If the source of the SQL statement strings are other coders, you could simply insist that the parts that need changing are simply marked by special escape conventions, e.g., write $TABLE instead of the table name, or $TABLEPREFIX where one is needed. Then finding the places that need patching can be accomplished with a substring search and replacement.
If you really have arbitrary SQL strings and cannot get them nicely marked, you need to somehow parse the SQL string as you have observed. The XML solution certainly is one possible way.
Another way is to use a program transformation system. Such a tool can parse a string for a language instance, build ASTs, carry out analysis and transformation on ASTs, and then spit a revised string.
The DMS Software Reengineering Toolkit is such a system. It has PLSQL front end parser. And it can use pattern-directed transformations to accomplish the rewrites you appear to need. For your example involving select items:
domain PLSQL.
rule use_explicit_column(e: expression):select_item -> select_item
"\e" -> "\e \column\(\e\)".
To read the rule, you need to understand that the stuff inside quote marks represents abstract trees in some computer langauge which we want to manipulate. What the "domain PLSQL" phrase says is, "use the PLSQL parser" to process the quoted string content, which is how it knows. (DMS has lots of langauge parsers to choose from). The terms
"expression" and "select_item" are grammatical constructs from the language of interest, e.g., PLSQL in this case. See the railroad diagrams in your PLSQL reference manual.
The backslash represents escape/meta information rather than target langauge syntax.
What the rule says is, transform those parsed elements which are select_items
that are composed solely of an expression \e, by converting it into a select_item consisting of the same expression \e and the corresponding column ( \column(\e) ) presumably based on position in the select item list for the specific table. You'd have to implement a column function that can determine the corresponding name from the position of the select item. In this example, I've chosen to define the column function to accept the expression of interest as argument; the expression is actually passed as the matched tree, and thus the column function can determine where it is in the select_items list by walking up the abstract syntax tree.
This rule handles just the select items.
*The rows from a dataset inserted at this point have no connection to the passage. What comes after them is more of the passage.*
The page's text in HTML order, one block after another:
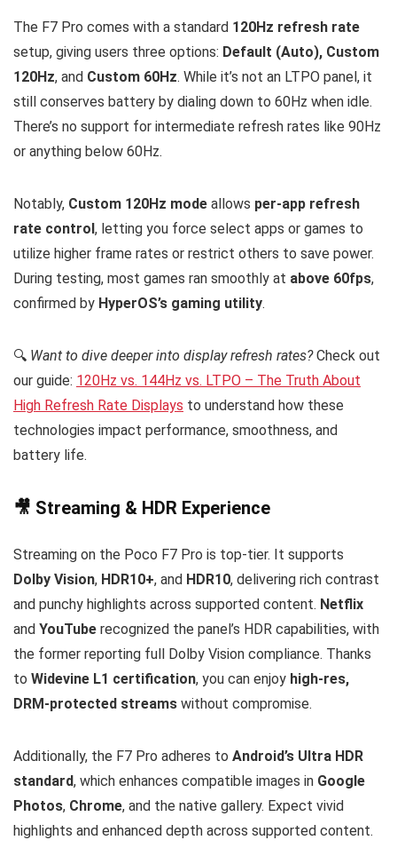
The F7 Pro comes with a standard 120Hz refresh rate
setup, giving users three options: Default (Auto), Custom
120Hz, and Custom 60Hz. While it’s not an LTPO panel, it
still conserves battery by dialing down to 60Hz when idle.
There’s no support for intermediate refresh rates like 90Hz
or anything below 60Hz.
Notably, Custom 120Hz mode allows per-app refresh
rate control, letting you force select apps or games to
utilize higher frame rates or restrict others to save power.
During testing, most games ran smoothly at above 60fps,
confirmed by HyperOS’s gaming utility.
🔍 Want to dive deeper into display refresh rates?Check out
our guide: 120Hz vs. 144Hz vs. LTPO – The Truth About
High Refresh Rate Displays to understand how these
technologies impact performance, smoothness, and
battery life.
🎥 Streaming & HDR Experience
Streaming on the Poco F7 Pro is top-tier. It supports
Dolby Vision, HDR10+, and HDR10, delivering rich contrast
and punchy highlights across supported content. Netflix
and YouTube recognized the panel’s HDR capabilities, with
the former reporting full Dolby Vision compliance. Thanks
to Widevine L1 certification, you can enjoy high-res,
DRM-protected streams without compromise.
Additionally, the F7 Pro adheres to Android’s Ultra HDR
standard, which enhances compatible images in Google
Photos, Chrome, and the native gallery. Expect vivid
highlights and enhanced depth across supported content.

You'd add more rules to handle the other various cases of interest to you.
What the transformation system does for you is:
parse the language fragment of interest
build an AST
let you pattern match for places of interest (by doing AST pattern matching)
but using the surface syntax of the target langauge
replace matched patterns by other patterns
compute aritrary replacements (as ASTs)
regenerate source text from the modified ASTs.
While writing the rules isn't always trivial, it is what is necessary if your problem
is stated as posed.
The XML suggested solution is another way to build such ASTs. It doesn't have the nice pattern matching properties although you may be able to get a lot out of XSLT. What I don't know is if the XML has the parse tree in complete detail; the DMS parser does provide this by design as it is needed if you want to do arbitrary analysis and transformation.